According to Simon Laroche, president of Kraft Heinz Canada, these investments, allows the company to keep all the production for the Canadian market in Canada.

For example, he said 90 per cent of the Heinz ketchup sold in Canada is made in the country — and made from Canadian tomatoes, mostly from Leamington, Ont. — but the company has to import from the United States to satisfy demand during peaks in the summer.

With the new investment, Laroche said the company will be able to make “100 or 99-point-something” per cent of the ketchup needed in Canada in the next two to five years.

“Canadians love products made in Canada,” Laroche said. “The more we can make in Canada from our Canadian factory, that’s always a more efficient way to do it, and Canadian consumers love that.”

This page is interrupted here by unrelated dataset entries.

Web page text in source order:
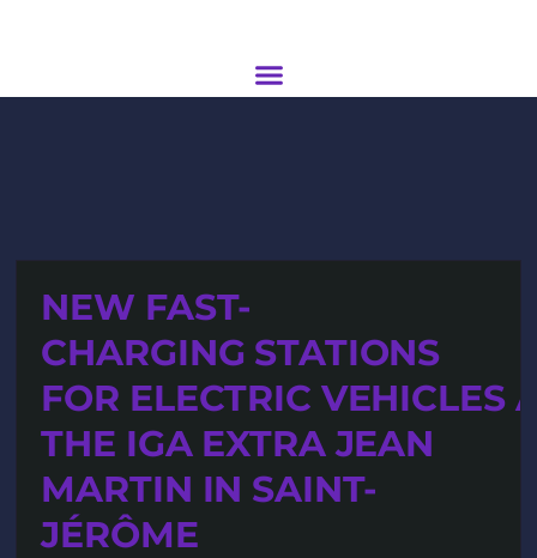
NEW FAST-
CHARGING STATIONS
FOR ELECTRIC VEHICLES
THE IGA EXTRA JEAN
MARTIN IN SAINT-
JÉRÔME
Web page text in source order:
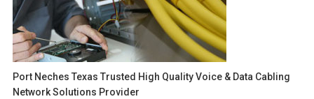
Port Neches Texas Trusted High Quality Voice & Data Cabling
Network Solutions Provider
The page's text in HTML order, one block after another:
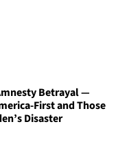
Betrayal —
First and Those
Disaster
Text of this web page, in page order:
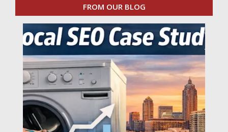
FROM OUR BLOG
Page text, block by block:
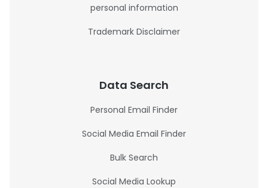
personal information
Trademark Disclaimer
Data Search
Personal Email Finder
Social Media Email Finder
Bulk Search
Social Media Lookup
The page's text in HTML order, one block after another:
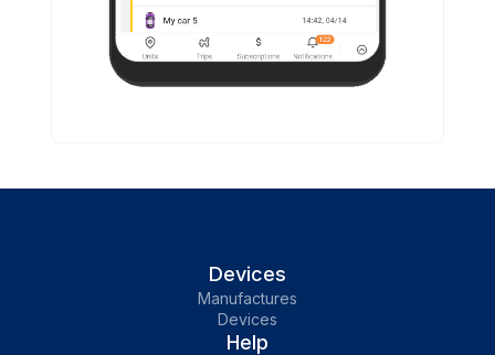
Devices
Manufactures
Devices
Help
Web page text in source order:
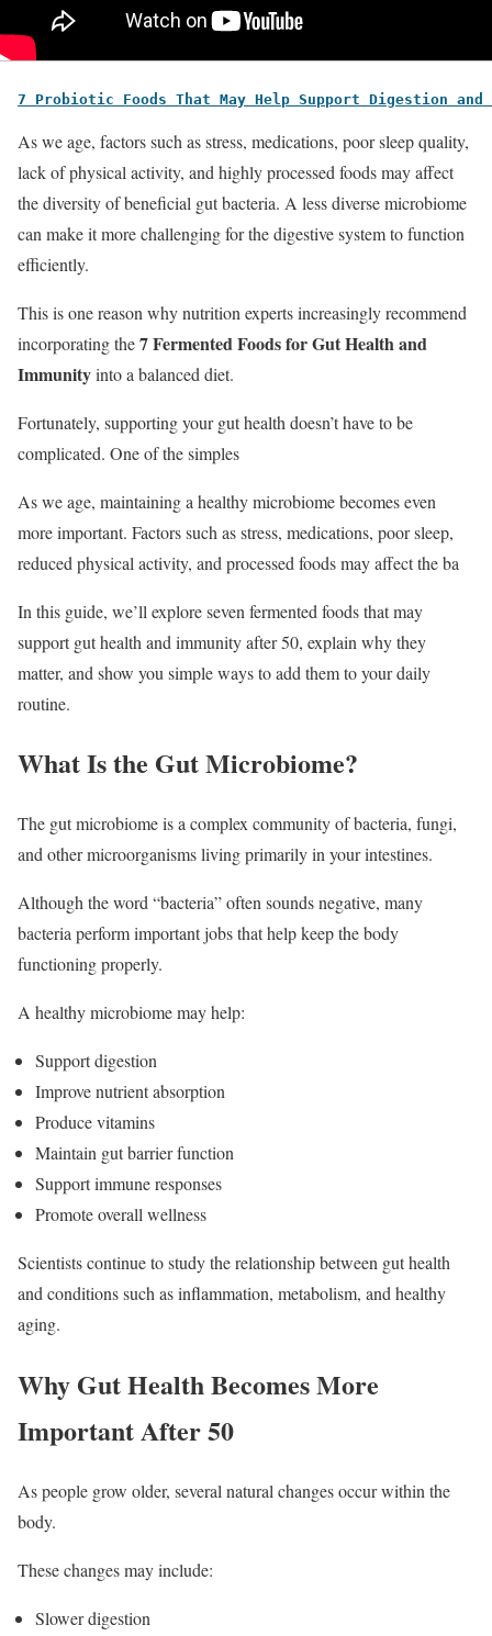
7 Probiotic Foods That May Help Support Digestion and
As we age, factors such as stress, medications, poor sleep quality,
lack of physical activity, and highly processed foods may affect
the diversity of beneficial gut bacteria. A less diverse microbiome
can make it more challenging for the digestive system to function
efficiently.
This is one reason why nutrition experts increasingly recommend
incorporating the7 Fermented Foods for Gut Health and
Immunityinto a balanced diet.
Fortunately, supporting your gut health doesn’t have to be
complicated. One of the simples
As we age, maintaining a healthy microbiome becomes even
more important. Factors such as stress, medications, poor sleep,
reduced physical activity, and processed foods may affect the ba
In this guide, we’ll explore seven fermented foods that may
support gut health and immunity after 50, explain why they
matter, and show you simple ways to add them to your daily
routine.
What Is the Gut Microbiome?
The gut microbiome is a complex community of bacteria, fungi,
and other microorganisms living primarily in your intestines.
Although the word “bacteria” often sounds negative, many
bacteria perform important jobs that help keep the body
functioning properly.
A healthy microbiome may help:
Support digestion
Improve nutrient absorption
Produce vitamins
Maintain gut barrier function
Support immune responses
Promote overall wellness
Scientists continue to study the relationship between gut health
and conditions such as inflammation, metabolism, and healthy
aging.
Why Gut Health Becomes More
Important After 50
As people grow older, several natural changes occur within the
body.
These changes may include:
Slower digestion
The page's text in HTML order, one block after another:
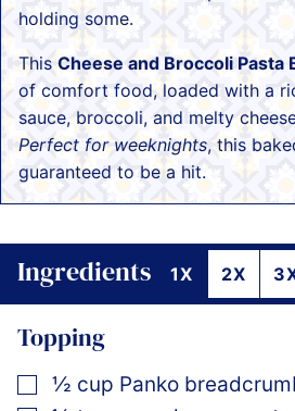
This Cheese and Broccoli Pasta
of comfort food, loaded with a
sauce, broccoli, and melty
Perfect for weeknights, this
guaranteed to be a hit.
Ingredients 1X 2X
Topping
▢
½ cup Panko
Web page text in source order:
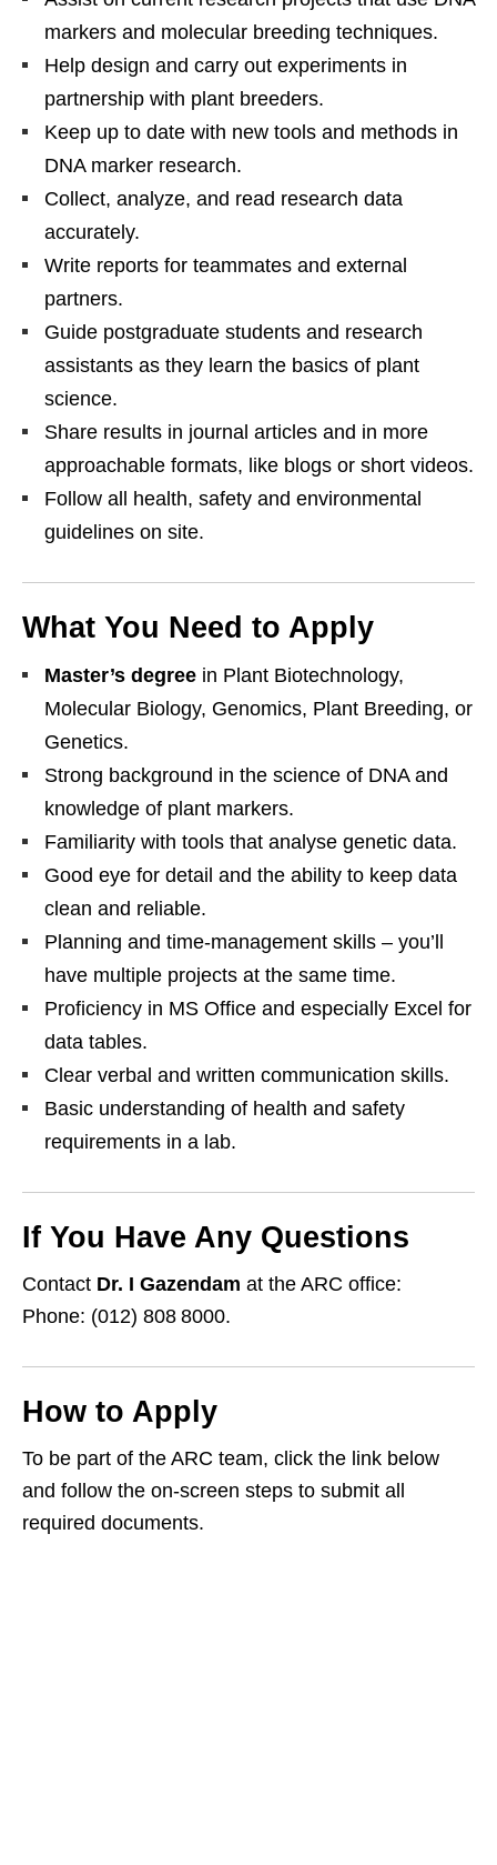
markers and molecular breeding techniques.
Help design and carry out experiments in
partnership with plant breeders.
Keep up to date with new tools and methods in
DNA marker research.
Collect, analyze, and read research data
accurately.
Write reports for teammates and external
partners.
Guide postgraduate students and research
assistants as they learn the basics of plant
science.
Share results in journal articles and in more
approachable formats, like blogs or short videos.
Follow all health, safety and environmental
guidelines on site.
What You Need to Apply
Master’s degree in Plant Biotechnology,
Molecular Biology, Genomics, Plant Breeding, or
Genetics.
Strong background in the science of DNA and
knowledge of plant markers.
Familiarity with tools that analyse genetic data.
Good eye for detail and the ability to keep data
clean and reliable.
Planning and time‑management skills – you’ll
have multiple projects at the same time.
Proficiency in MS Office and especially Excel for
data tables.
Clear verbal and written communication skills.
Basic understanding of health and safety
requirements in a lab.
If You Have Any Questions
Contact Dr. I Gazendam at the ARC office:
Phone: (012) 808 8000.
How to Apply
To be part of the ARC team, click the link below
and follow the on‑screen steps to submit all
required documents.
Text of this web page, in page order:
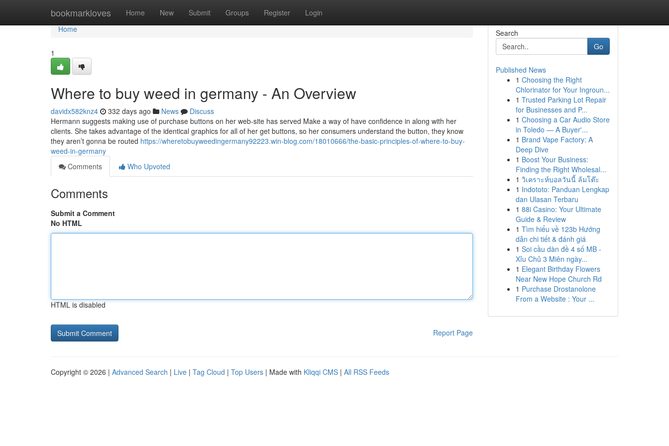
bookmarkloves Home New Submit Groups Register Login
Home
Home
1
Where to buy weed in germany - An Overview
davidx582knz4 332 days ago News
Discuss
Hermann suggests making use of purchase buttons on her web-site has served Make a way of have confidence in along with her
clients. She takes advantage of the identical graphics for all of her get buttons, so her consumers understand the button, they know
they aren’t gonna be routed https://wheretobuyweedingermany92223.win-blog.com/18010666/the-basic-principles-of-where-to-buy-
weed-in-germany
Comments
Who Upvoted
Comments
Submit a Comment
No HTML
HTML is disabled
Report Page
Search
Go
Published News
1 Choosing the Right
Chlorinator for Your Ingroun...
1 Trusted Parking Lot Repair
for Businesses and P...
1 Choosing a Car Audio Store
in Toledo — A Buyer'...
1 Brand Vape Factory: A
Deep Dive
1 Boost Your Business:
Finding the Right Wholesal...
1 วิเคราะห์บอลวันนี้ ล้มโต๊ะ
1 Indototo: Panduan Lengkap
dan Ulasan Terbaru
1 88i Casino: Your Ultimate
Guide & Review
1 Tìm hiểu về 123b Hướng
dẫn chi tiết & đánh giá
1 Soi cầu dàn đề 4 số MB -
Xỉu Chủ 3 Miên ngày...
1 Elegant Birthday Flowers
Near New Hope Church Rd
1 Purchase Drostanolone
From a Website : Your ...
Copyright © 2026 | Advanced Search | Live | Tag Cloud | Top Users | Made with Kliqqi CMS | All RSS Feeds
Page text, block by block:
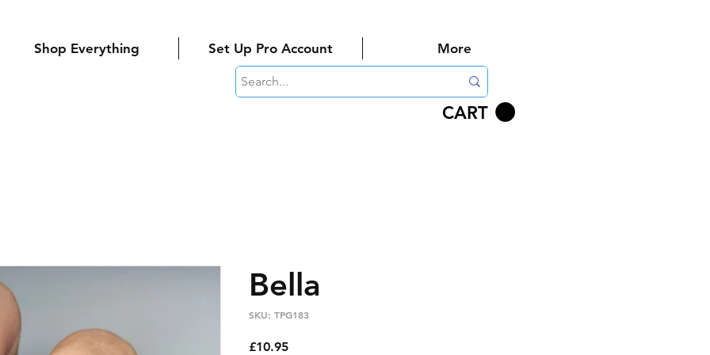
Shop Everything Set Up Pro Account More
CART
Bella
SKU: TPG183
£10.95Price
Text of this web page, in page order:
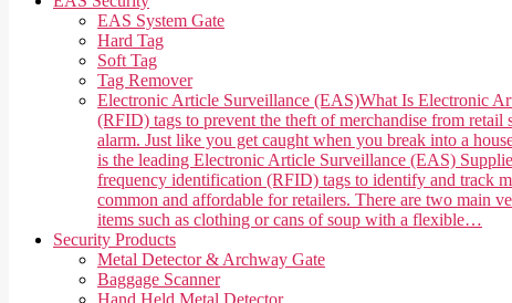
EAS System Gate
Hard Tag
Soft Tag
Tag Remover
Electronic Article Surveillance (EAS)What Is Electronic
(RFID) tags to prevent the theft of merchandise from retail
alarm. Just like you get caught when you break into a
is the leading Electronic Article Surveillance (EAS)
frequency identification (RFID) tags to identify and track
common and affordable for retailers. There are two main
items such as clothing or cans of soup with a flexible…
Security Products
Metal Detector & Archway Gate
Baggage Scanner
Hand Held Metal Detector
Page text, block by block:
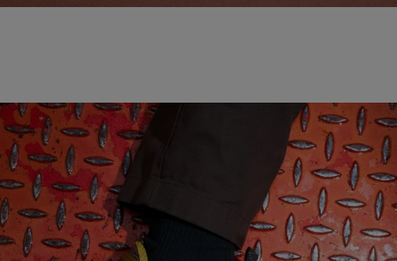
NEW BALANCE 'MADE IN USA'
SHOP NOW
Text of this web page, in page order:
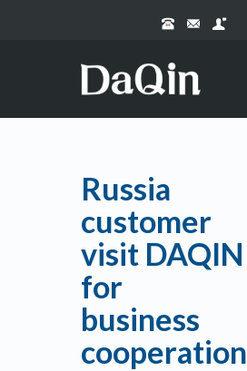
Russia
customer
visit DAQIN
for
business
cooperation
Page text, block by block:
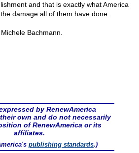
and that is exactly what America
damage all of them have done.
Bachmann.
by RenewAmerica
own and do not necessarily
of RenewAmerica or its
affiliates.
publishing standards.)

Kraft Heinz Canada said the funds will be used for upgrading and modernizing the Mount Royal facility, which employs more than half of the company’s 2,000 employees in Canada. The facility, which houses the Canadian subsidiary’s main operations, produces brands such as Kraft Dinner, Philadelphia Cream Cheese and Kraft Peanut Butter.

Laroche said the factory is the company’s most complex in the world and has 41 different lines.

Laroche said there are also logistic costs when importing products and U.S. factories have other markets to support, making it more complicated to get what Canadians need.

He also said U.S. tariffs and the growing sentiment to buy Canadian had the company come up with campaigns and commercials to show its products were produced here.

“A lot of Canadians thought that our products were being imported and people didn’t know that 75 per cent of what we sell in Canada is made in Canada,” he said.